The machine has a Gigabyte motherboard, with on-board RTL-8110SC/8169SC Gigabit Ethernet and D-Link PCI NIC for the LAN side. I can get into the LAN side without an issue, but can't see the WAN side at all.
[root@intranet ~]# ifconfig eth0 up eth0: unknown interface: No such device
lspci -v
01:01.0 Ethernet controller: D-Link System Inc DGE-528T Gigabit Ethernet Adapter (rev 10) Subsystem: D-Link System Inc DGE-528T Gigabit Ethernet Adapter Flags: bus master, 66MHz, medium devsel, latency 64, IRQ 185 I/O ports at a000 [size=256] Memory at e1000000 (32-bit, non-prefetchable) [size=256] [virtual] Expansion ROM at 80000000 [disabled] [size=128K] Capabilities: [dc] Power Management version 2
01:05.0 Ethernet controller: Realtek Semiconductor Co., Ltd. RTL-8110SC/8169SC Gigabit Ethernet (rev 10) Subsystem: Giga-byte Technology GA-MA69G-S3H Motherboard Flags: bus master, 66MHz, medium devsel, latency 64, IRQ 201 I/O ports at a400 [size=256] Memory at e1001000 (32-bit, non-prefetchable) [size=256] [virtual] Expansion ROM at 80020000 [disabled] [size=128K] Capabilities: [dc] Power Management version 2
scanpci -v
pci bus 0x0001 cardnum 0x01 function 0x00: vendor 0x1186 device 0x4300 D-Link System Inc DGE-528T Gigabit Ethernet Adapter STATUS 0x02b0 COMMAND 0x0017 CLASS 0x02 0x00 0x00 REVISION 0x10 BIST 0x00 HEADER 0x00 LATENCY 0x40 CACHE 0x08 BASE0 0x0000a001 addr 0x0000a000 I/O BASE1 0xe1000000 addr 0xe1000000 MEM MAX_LAT 0x40 MIN_GNT 0x20 INT_PIN 0x01 INT_LINE 0x0b
pci bus 0x0001 cardnum 0x05 function 0x00: vendor 0x10ec device 0x8167 Realtek Semiconductor Co., Ltd.
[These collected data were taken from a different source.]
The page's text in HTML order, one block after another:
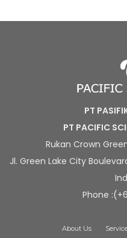
PT
PT PACIFIC
Rukan Crown
Jl. Green Lake City
Phone
About Us
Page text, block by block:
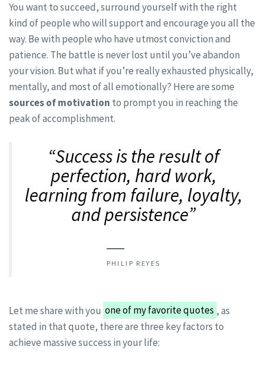
You want to succeed, surround yourself with the right
kind of people who will support and encourage you all the
way. Be with people who have utmost conviction and
patience. The battle is never lost until you’ve abandon
your vision. But what if you’re really exhausted physically,
mentally, and most of all emotionally? Here are some
sources of motivation to prompt you in reaching the
peak of accomplishment.
“Success is the result of
perfection, hard work,
learning from failure, loyalty,
and persistence”
PHILIP REYES
Let me share with you one of my favorite quotes , as
stated in that quote, there are three key factors to
achieve massive success in your life:
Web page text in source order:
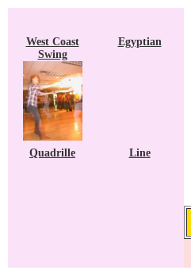
West Coast
Swing
Egyptian
Quadrille Line
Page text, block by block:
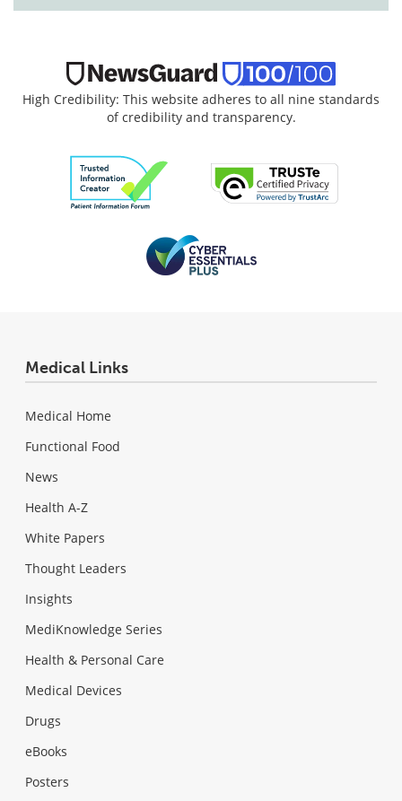
High Credibility: This website adheres to all nine standards
of credibility and transparency.
Medical Links
Medical Home
Functional Food
News
Health A-Z
White Papers
Thought Leaders
Insights
MediKnowledge Series
Health & Personal Care
Medical Devices
Drugs
eBooks
Posters
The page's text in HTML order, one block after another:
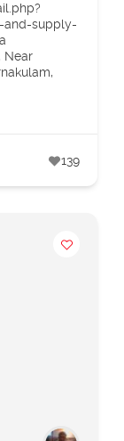
and-supply-
Near
139
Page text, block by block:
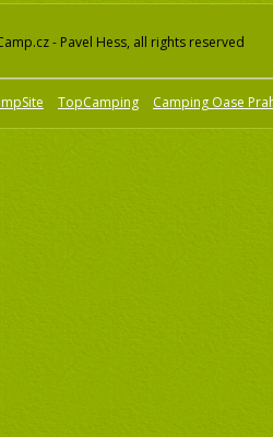
- Pavel Hess, all rights reserved
TopCamping Camping Oase
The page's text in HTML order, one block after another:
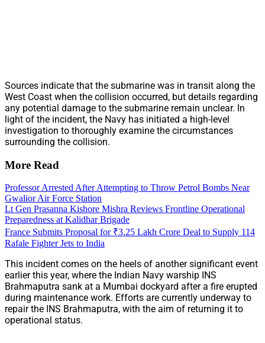
Sources indicate that the submarine was in transit along the
West Coast when the collision occurred, but details regarding
any potential damage to the submarine remain unclear. In
light of the incident, the Navy has initiated a high-level
investigation to thoroughly examine the circumstances
surrounding the collision.
More Read
Professor Arrested After Attempting to Throw Petrol Bombs Near
Gwalior Air Force Station
Lt Gen Prasanna Kishore Mishra Reviews Frontline Operational
Preparedness at Kalidhar Brigade
France Submits Proposal for ₹3.25 Lakh Crore Deal to Supply 114
Rafale Fighter Jets to India
This incident comes on the heels of another significant event
earlier this year, where the Indian Navy warship INS
Brahmaputra sank at a Mumbai dockyard after a fire erupted
during maintenance work. Efforts are currently underway to
repair the INS Brahmaputra, with the aim of returning it to
operational status.
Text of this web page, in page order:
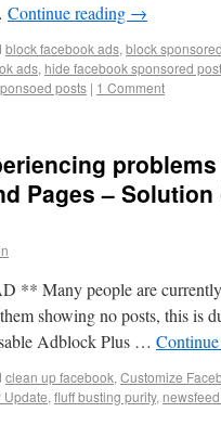
Continue reading →
block facebook ads, block
ads, hide facebook sponsored
posts | 1 Comment
Pages –
Many people are
showing no posts, this is
Adblock Plus …
clean up facebook, Customize
Update, fluff busting purity,
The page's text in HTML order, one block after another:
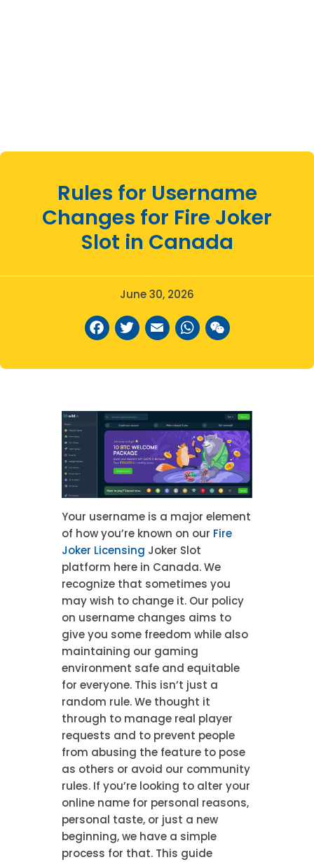
Rules for Username
Changes for Fire Joker
Slot in Canada
June 30, 2026
Facebook
Twitter
Email
Your username is a major element
of how you’re known on our Fire
Joker Licensing Joker Slot
platform here in Canada. We
recognize that sometimes you
may wish to change it. Our policy
on username changes aims to
give you some freedom while also
maintaining our gaming
environment safe and equitable
for everyone. This isn’t just a
random rule. We thought it
through to manage real player
requests and to prevent people
from abusing the feature to pose
as others or avoid our community
rules. If you’re looking to alter your
online name for personal reasons,
personal taste, or just a new
beginning, we have a simple
process for that. This guide
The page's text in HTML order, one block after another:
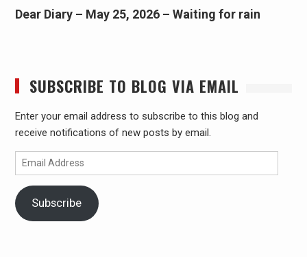
Dear Diary – May 25, 2026 – Waiting for rain
SUBSCRIBE TO BLOG VIA EMAIL
Enter your email address to subscribe to this blog and
receive notifications of new posts by email.
Email
Address
Subscribe
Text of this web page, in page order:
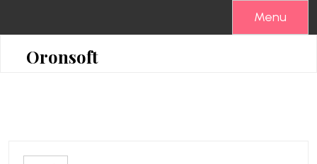
Menu
Oronsoft
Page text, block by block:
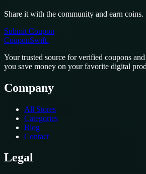
Share it with the community and earn coins.
Submit Coupon
CouponSwift.
Your trusted source for verified coupons
you save money on your favorite digital
Company
All Stores
Categories
Blog
Contact
Legal
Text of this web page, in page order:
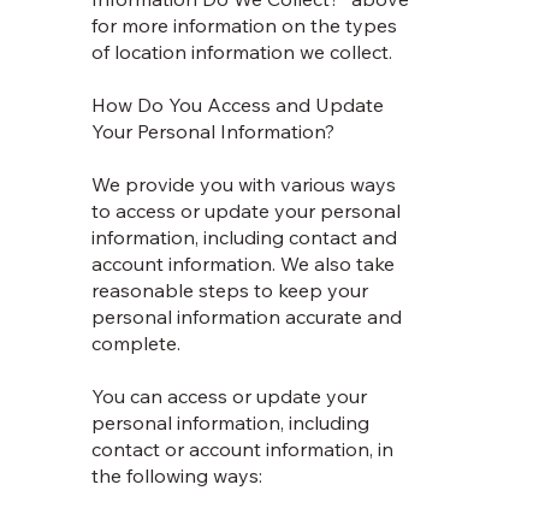
for more information on the types
of location information we collect.
How Do You Access and Update
Your Personal Information?
We provide you with various ways
to access or update your personal
information, including contact and
account information. We also take
reasonable steps to keep your
personal information accurate and
complete.
You can access or update your
personal information, including
contact or account information, in
the following ways:
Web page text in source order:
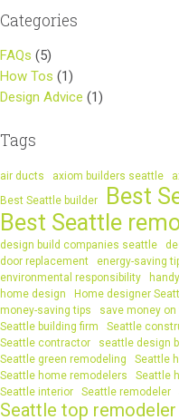
Categories
FAQs (5)
How Tos (1)
Design Advice (1)
Tags
air ducts axiom builders seattle
Best Seattle builder
Best
Best Seattle
design build companies seattle
door replacement
energy-saving
environmental responsibility
home design
Home designer
money-saving tips
save money
Seattle building firm
Seattle
Seattle contractor
seattle design
Seattle green remodeling
Seattle
Seattle home remodelers
Seattle
Seattle interior
Seattle remodeler
Seattle top remodeler
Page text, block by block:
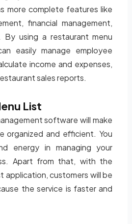
more complete features like
financial management,
By using a restaurant menu
easily manage employee
income and expenses,
sales reports.
List
software will make
organized and efficient. You
energy in managing your
Apart from that, with the
application, customers will be
the service is faster and
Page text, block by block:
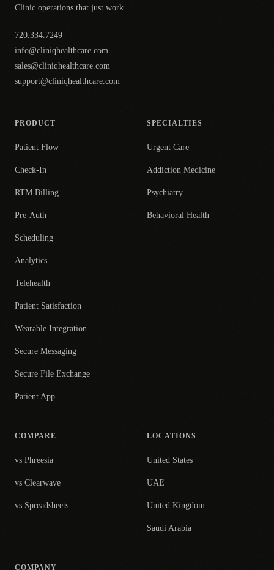
Clinic operations that just work.
720.334.7249
info@cliniqhealthcare.com
sales@cliniqhealthcare.com
support@cliniqhealthcare.com
PRODUCT
Patient Flow
Check-In
RTM Billing
Pre-Auth
Scheduling
Analytics
Telehealth
Patient Satisfaction
Wearable Integration
Secure Messaging
Secure File Exchange
Patient App
SPECIALTIES
Urgent Care
Addiction Medicine
Psychiatry
Behavioral Health
COMPARE
vs Phreesia
vs Clearwave
vs Spreadsheets
LOCATIONS
United States
UAE
United Kingdom
Saudi Arabia
COMPANY
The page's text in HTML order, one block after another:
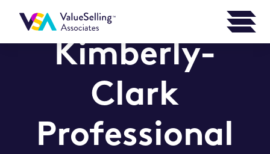
Kimberly-
Clark
Professional
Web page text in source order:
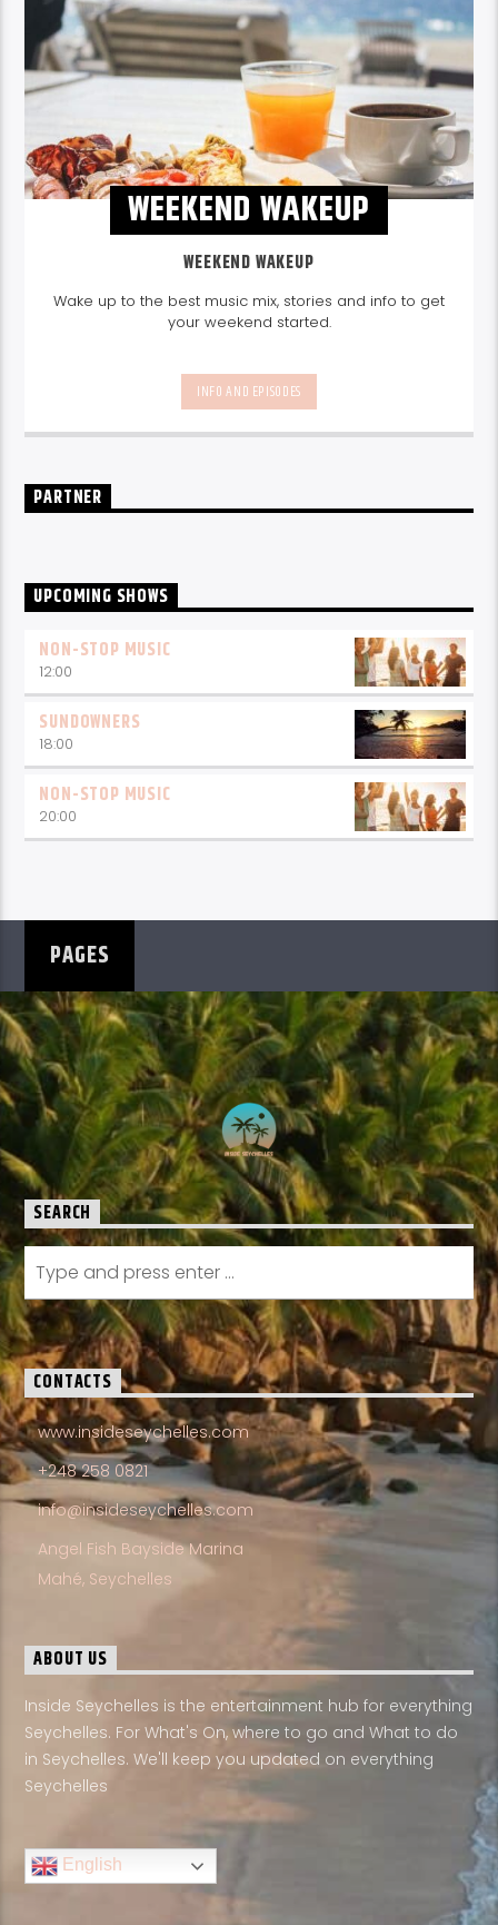
WEEKEND WAKEUP
WEEKEND WAKEUP
Wake up to the best music mix, stories and info to get
your weekend started.
INFO AND EPISODES
PARTNER
UPCOMING SHOWS
NON-STOP MUSIC
12:00
SUNDOWNERS
18:00
NON-STOP MUSIC
20:00
PAGES
SEARCH
CONTACTS
www.insideseychelles.com
+248 258 0821
info@insideseychelles.com
Angel Fish Bayside Marina
Mahé, Seychelles
ABOUT US
Inside Seychelles is the entertainment hub for everything
Seychelles. For What's On, where to go and What to do
in Seychelles. We'll keep you updated on everything
Seychelles
English
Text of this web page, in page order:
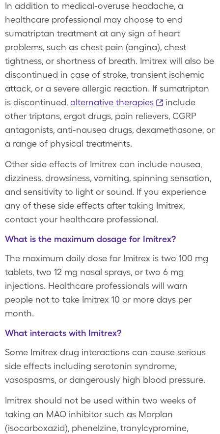
In addition to medical-overuse headache, a
healthcare professional may choose to end
sumatriptan treatment at any sign of heart
problems, such as chest pain (angina), chest
tightness, or shortness of breath. Imitrex will also be
discontinued in case of stroke, transient ischemic
attack, or a severe allergic reaction. If sumatriptan
is discontinued, alternative therapies
include
other triptans, ergot drugs, pain relievers, CGRP
antagonists, anti-nausea drugs, dexamethasone, or
a range of physical treatments.
Other side effects of Imitrex can include nausea,
dizziness, drowsiness, vomiting, spinning sensation,
and sensitivity to light or sound. If you experience
any of these side effects after taking Imitrex,
contact your healthcare professional.
What is the maximum dosage for Imitrex?
The maximum daily dose for Imitrex is two 100 mg
tablets, two 12 mg nasal sprays, or two 6 mg
injections. Healthcare professionals will warn
people not to take Imitrex 10 or more days per
month.
What interacts with Imitrex?
Some Imitrex drug interactions can cause serious
side effects including serotonin syndrome,
vasospasms, or dangerously high blood pressure.
Imitrex should not be used within two weeks of
taking an MAO inhibitor such as Marplan
(isocarboxazid), phenelzine, tranylcypromine,
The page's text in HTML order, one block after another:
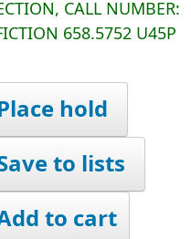
CALL NUMBER:
658.5752 U45P
hold
to lists
to cart
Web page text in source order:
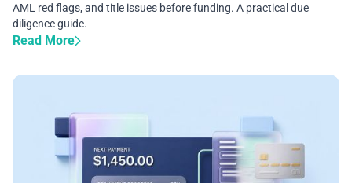
AML red flags, and title issues before funding. A practical due
diligence guide.
Read More
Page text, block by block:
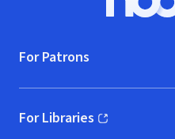
For Patrons
For Libraries
(opens in new window)
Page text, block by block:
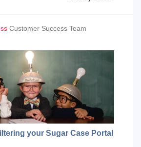
Customer Success Team
your Sugar Case Portal
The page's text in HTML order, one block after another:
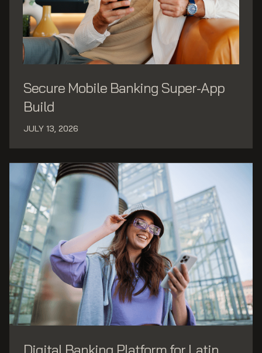
Secure Mobile Banking Super-App
Build
JULY 13, 2026
Digital Banking Platform for Latin
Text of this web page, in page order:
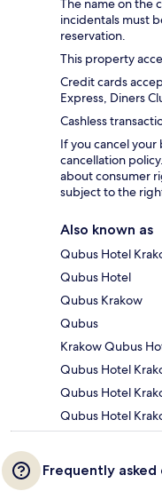
The name on the
incidentals must
reservation.
This property
Credit cards
Express, Diners
Cashless
If you cancel
cancellation
about consumer
subject to the
Also known as
Qubus Hotel
Qubus Hotel
Qubus Krakow
Qubus
Krakow Qubus
Qubus Hotel
Qubus Hotel
Qubus Hotel
Frequently asked
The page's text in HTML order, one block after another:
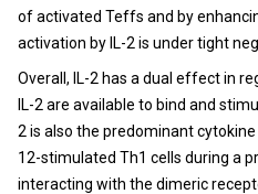
of activated Teffs and by
activation by IL-2 is under tight
Overall, IL-2 has a dual effect in
IL-2 are available to bind and
2 is also the predominant
12-stimulated Th1 cells during a
interacting with the dimeric
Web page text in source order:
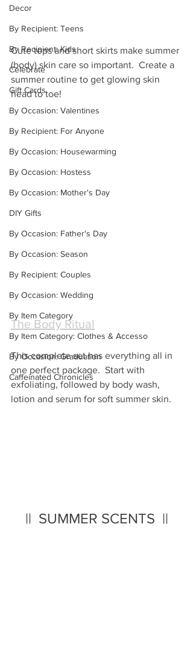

Device unknown CardVendor 0x1458 card 0xe000 (Card unknown) STATUS 0x02b0 COMMAND 0x0017 CLASS 0x02 0x00 0x00 REVISION 0x10 BIST 0x00 HEADER 0x00 LATENCY 0x40 CACHE 0x08 BASE0 0x0000a401 addr 0x0000a400 I/O BASE1 0xe1001000 addr 0xe1001000 MEM MAX_LAT 0x40 MIN_GNT 0x20 INT_PIN 0x01 INT_LINE 0x0a
[root@intranet ~]# lsmod | grep 8169 r8169 77125 0 mii 38849 1 r8169
So the driver is there, or so it seems. rmmod r8169 dropped both NIC's and I had to reboot the (headless) server to get the D-Link working again. Removing, and re-adding the eth0 interface with system-config-network doesn't actually re-create the NIC either.
So, how do I re-create it? Google search didn't reveal much, other that using the r8169 module, which is already loaded.
No changes were made to the server in a long time, that I know of, and it's running kernel 2.6.18-194.11.4.el5
[root@intranet ~]# uname -a Linux intranet.lan 2.6.18-194.11.4.el5 #1 SMP Tue Sep 21 05:04:09 EDT 2010 x86_64 x86_64 x86_64 GNU/Linux
[root@intranet ~]# cat /etc/redhat-release CentOS release 5.5 (Final)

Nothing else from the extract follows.